Nas relações amorosas, a rejeição nomeia um processo complexo e frequentemente dolorido

Por isso, é especialmente importante nos lembrarmos que somos seres em relação, interdependentes e coletivos. Isso nos ensina que não temos mérito individual absoluto nem nas nossas dores, nem nas nossas alegrias. A palavra rejeição anuncia um movimento de “empurrar de volta/manter à distância”, repelir. Nas relações amorosas, nomeia um processo complexo e frequentemente dolorido – aliás, um estudo publicado na Proceedings of the National Academy of Sciences mostra que experiências intensas de rejeição ativam a mesma região do cérebro que a dor física. 
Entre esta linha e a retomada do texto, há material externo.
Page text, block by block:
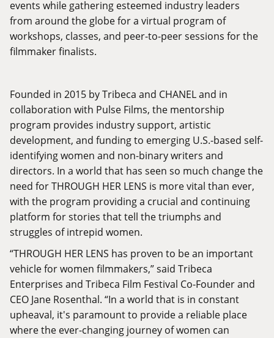
events while gathering esteemed industry leaders
from around the globe for a virtual program of
workshops, classes, and peer-to-peer sessions for the
filmmaker finalists.
Founded in 2015 by Tribeca and CHANEL and in
collaboration with Pulse Films, the mentorship
program provides industry support, artistic
development, and funding to emerging U.S.-based self-
identifying women and non-binary writers and
directors. In a world that has seen so much change the
need for THROUGH HER LENS is more vital than ever,
with the program providing a crucial and continuing
platform for stories that tell the triumphs and
struggles of intrepid women.
“THROUGH HER LENS has proven to be an important
vehicle for women filmmakers,” said Tribeca
Enterprises and Tribeca Film Festival Co-Founder and
CEO Jane Rosenthal. “In a world that is in constant
upheaval, it's paramount to provide a reliable place
where the ever-changing journey of women can
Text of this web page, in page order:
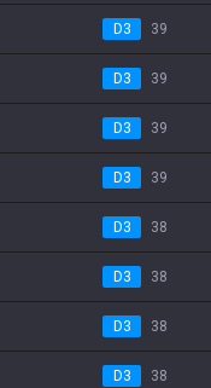
D3 39
D3 39
D3 39
D3 39
D3 38
D3 38
D3 38
D3 38
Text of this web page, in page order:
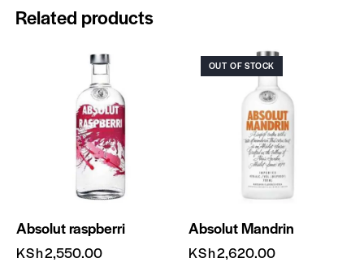
Related products
Absolut raspberri
KSh2,550.00
OUT OF STOCK
Absolut Mandrin
KSh2,620.00
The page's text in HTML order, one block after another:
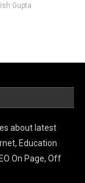
Gupta
about latest
Education
On Page, Off
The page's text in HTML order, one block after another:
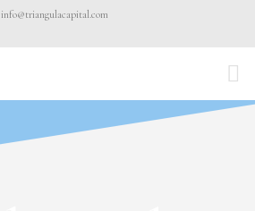
info@triangulacapital.com
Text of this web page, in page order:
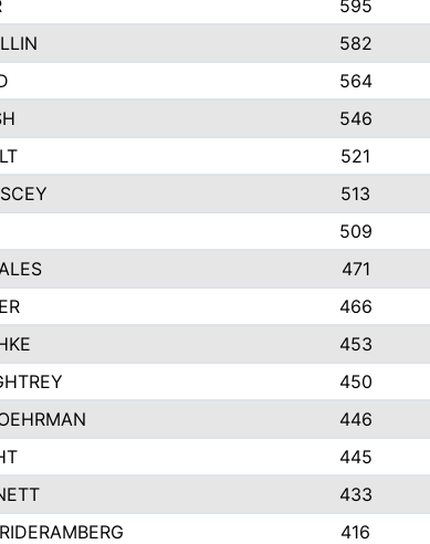
595
582
564
546
521
513
509
471
466
453
450
446
445
433
416
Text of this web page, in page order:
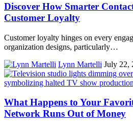
Discover How Smarter
Customer Loyalty
Customer loyalty hinges on every
organization designs, particularly…
Lynn Martelli July 22,
What Happens to Your
Network Runs Out of Money
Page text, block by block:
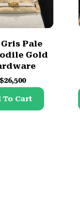
Gris Pale
Gold
$26,500
To Cart
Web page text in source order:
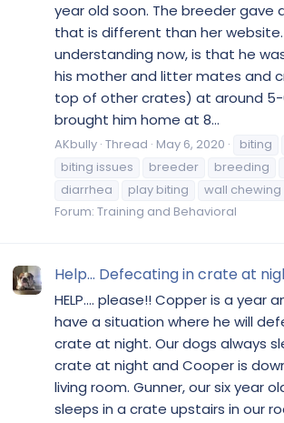
year old soon. The breeder gave
that is different than her website.
understanding now, is that he
his mother and litter mates and
top of other crates) at around 5-
brought him home at 8...
AKbully Thread May 6, 2020 biting
biting issues
breeder breeding
diarrhea
play biting wall chewing
Forum: Training and Behavioral
Help... Defecating in crate at
HELP.... please!! Copper is a year
have a situation where he will
crate at night. Our dogs always
crate at night and Cooper is
living room. Gunner, our six year
sleeps in a crate upstairs in our
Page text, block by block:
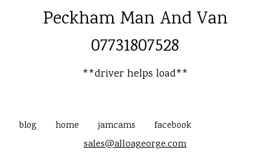
Peckham Man And Van
07731807528
**driver helps load**
blog home jamcams facebook
sales@alloageorge.com
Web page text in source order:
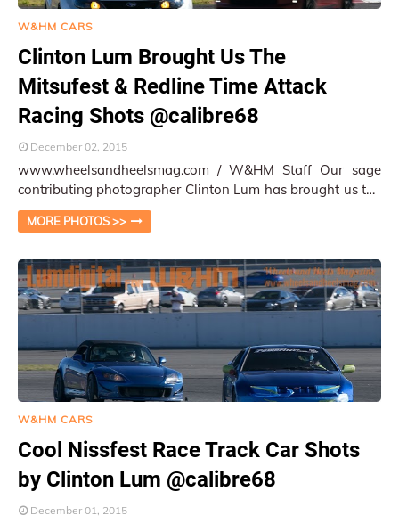
W&HM CARS
Clinton Lum Brought Us The
Mitsufest & Redline Time Attack
Racing Shots @calibre68
December 02, 2015
www.wheelsandheelsmag.com / W&HM Staff Our sage
contributing photographer Clinton Lum has brought us the
cool shots of the Mitsufest / Redlin…
MORE PHOTOS >>
W&HM CARS
Cool Nissfest Race Track Car Shots
by Clinton Lum @calibre68
December 01, 2015

As posições em que somos colocadas são atravessadas por raça, gênero, geração, classe e deficiência. Sabemos que, no machismo, homens cis heterossexuais são ensinados a reagir a partir da violência, inclusive muitos feminicídios são praticados em nome de “não se aceitar o fim da relação”, o que revela uma escassez de ferramentas para elaborar a frustração. O que o machismo, o racismo, a transfobia, o capacitismo, a gordofobia e outras violências fazem é retirar de nós a possibilidade de sermos reconhecidas como pessoas, como seres dignos de termos autonomia sobre nosso próprio corpo, sobre nosso próprio tempo emocional.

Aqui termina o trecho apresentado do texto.